I don't see urea forming NOx by thermal pyrolysis because of the pathway that urea pyrolysis follows
There is a good thread on thermal decomposition of urea on here somewhere, use google's site search. There's also a nifty review paper on the topic on
"cyanurates" that will give you ABSOLUTELY everything you want to know about it. If you don't find it, PM me.
Basically if you mix the appropriate amount of slaked lime and urea and heat, you will first produce copious amounts of ammonia and ultimately if you get to red heat, calcium cyanamide with the evolution of lots
of CO2. Note: Without the lime, you will release toxic isocyanic acid in large amounts!
The calcium cyanamide can be converted to melamine in theory (by acidification with a calcium precipitating weak acid, eg.
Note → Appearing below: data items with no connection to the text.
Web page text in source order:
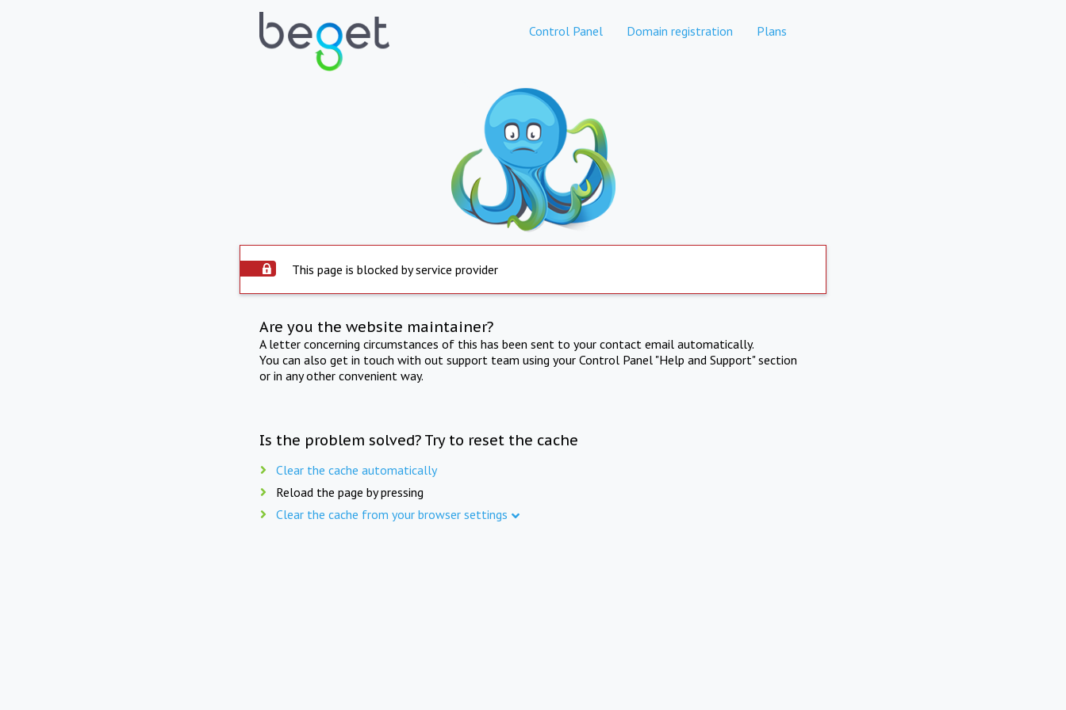
Control Panel Domain registration Plans
This page is blocked by service provider
Are you the website maintainer?
A letter concerning circumstances of this has been sent to your contact email automatically.
You can also get in touch with out support team using your Control Panel "Help and Support" section
or in any other convenient way.
Is the problem solved? Try to reset the cache
Clear the cache automatically
Reload the page by pressing
Clear the cache from your browser settings
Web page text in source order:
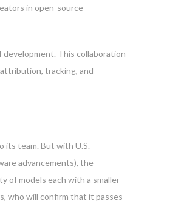
in open-source
This collaboration
tracking, and
its team. But with U.S.
advancements), the
of models each with a smaller
who will confirm that it passes
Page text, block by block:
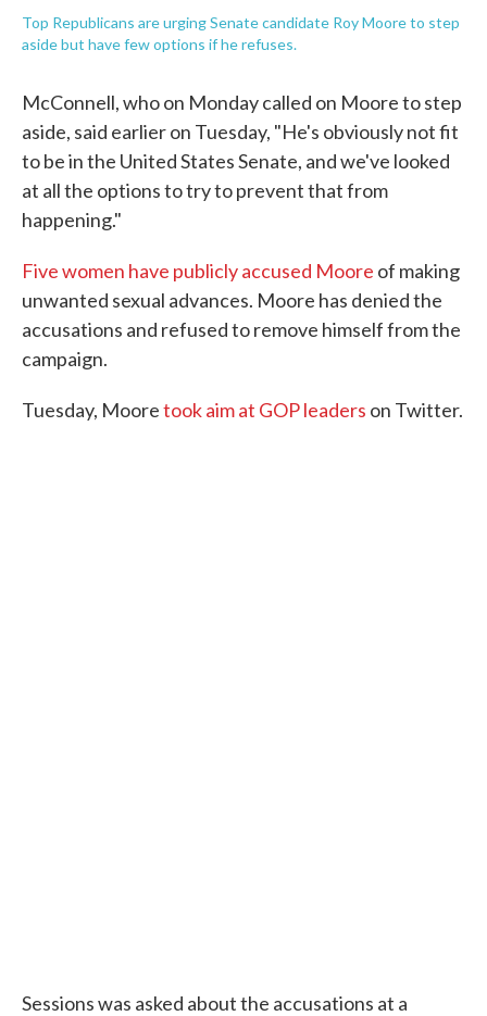
Top Republicans are urging Senate candidate Roy Moore to step
aside but have few options if he refuses.
McConnell, who on Monday called on Moore to step
aside, said earlier on Tuesday, "He's obviously not fit
to be in the United States Senate, and we've looked
at all the options to try to prevent that from
happening."
Five women have publicly accused Moore of making
unwanted sexual advances. Moore has denied the
accusations and refused to remove himself from the
campaign.
Tuesday, Mooretook aim at GOP leaders on Twitter.
Sessions was asked about the accusations at a
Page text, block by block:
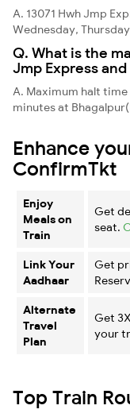
A. 13071 Hwh Jmp
Wednesday,
Q. What is the
Jmp Express
A. Maximum halt time
minutes at
Enhance
ConfirmTkt
Enjoy
Meals on
Train
Get
seat.
Link Your
Aadhaar
Get
Alternate
Travel
Plan
Get
your
Top Train
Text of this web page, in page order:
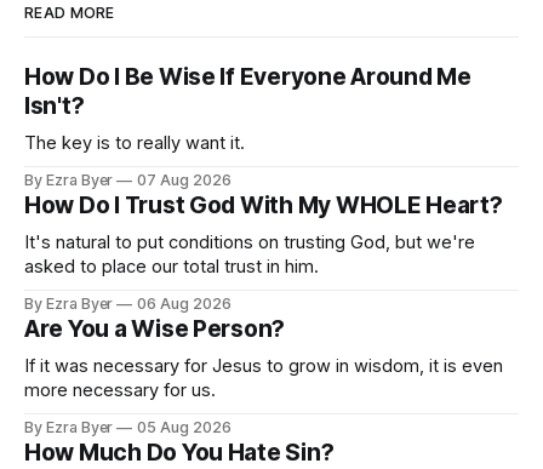
READ MORE
How Do I Be Wise If Everyone Around Me
Isn't?
The key is to really want it.
By Ezra Byer 07 Aug 2026
How Do I Trust God With My WHOLE Heart?
It's natural to put conditions on trusting God, but we're
asked to place our total trust in him.
By Ezra Byer 06 Aug 2026
Are You a Wise Person?
If it was necessary for Jesus to grow in wisdom, it is even
more necessary for us.
By Ezra Byer 05 Aug 2026
How Much Do You Hate Sin?
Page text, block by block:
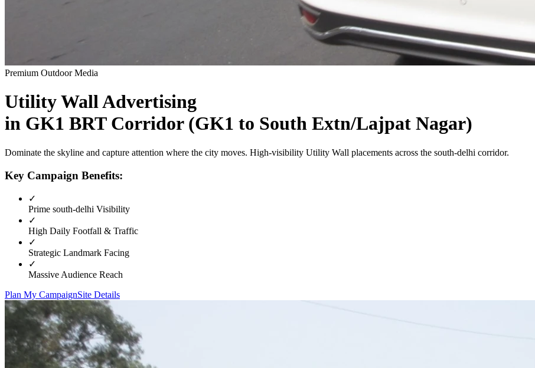
Premium Outdoor Media
Utility WallAdvertising
in GK1 BRT Corridor (GK1 to South Extn/Lajpat Nagar)
Dominate the skyline and capture attention where the city moves. High-visibility Utility Wall placements across the south-delhi corridor.
Key Campaign Benefits:
✓
Prime south-delhi Visibility
✓
High Daily Footfall & Traffic
✓
Strategic Landmark Facing
✓
Massive Audience Reach
Plan My CampaignSite Details
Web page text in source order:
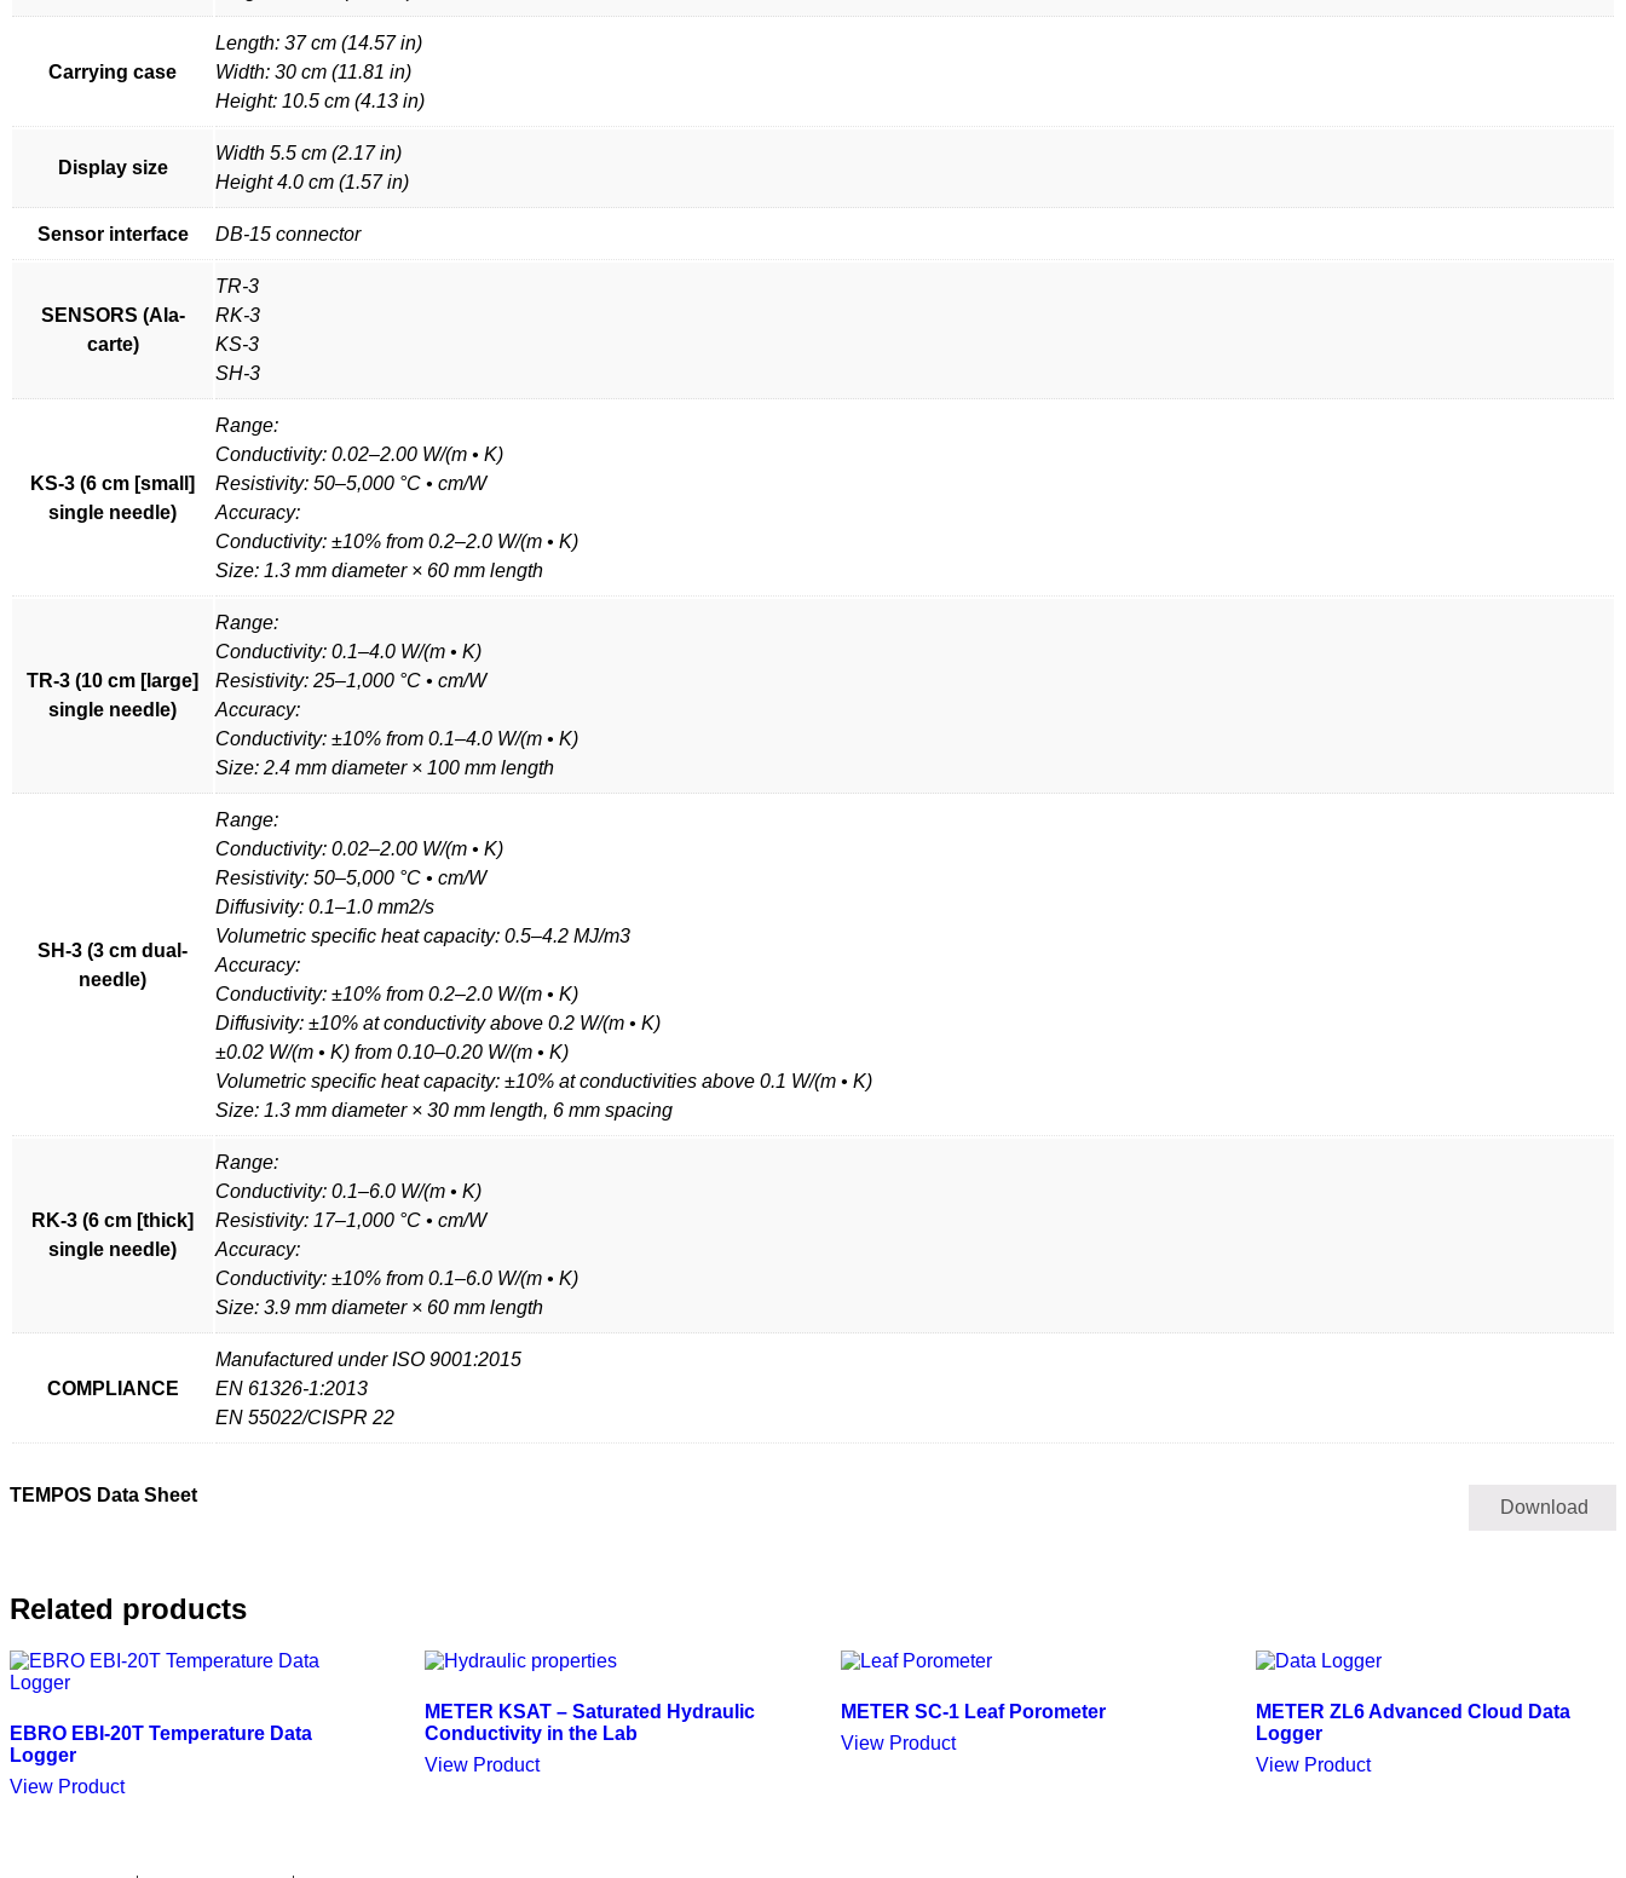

CO2 and boiling down the
resulting cyanamide solution after filtering off the carbonate) though all in all, this is no trivial matter.
As I see it at the moment, there's two possibilities with urea:
(1) The hypothetical low-temperature oxidation with some super oxidant.
(2) Making ammonia from it and then catalytically oxidising the ammonia at high temperature with oxygen.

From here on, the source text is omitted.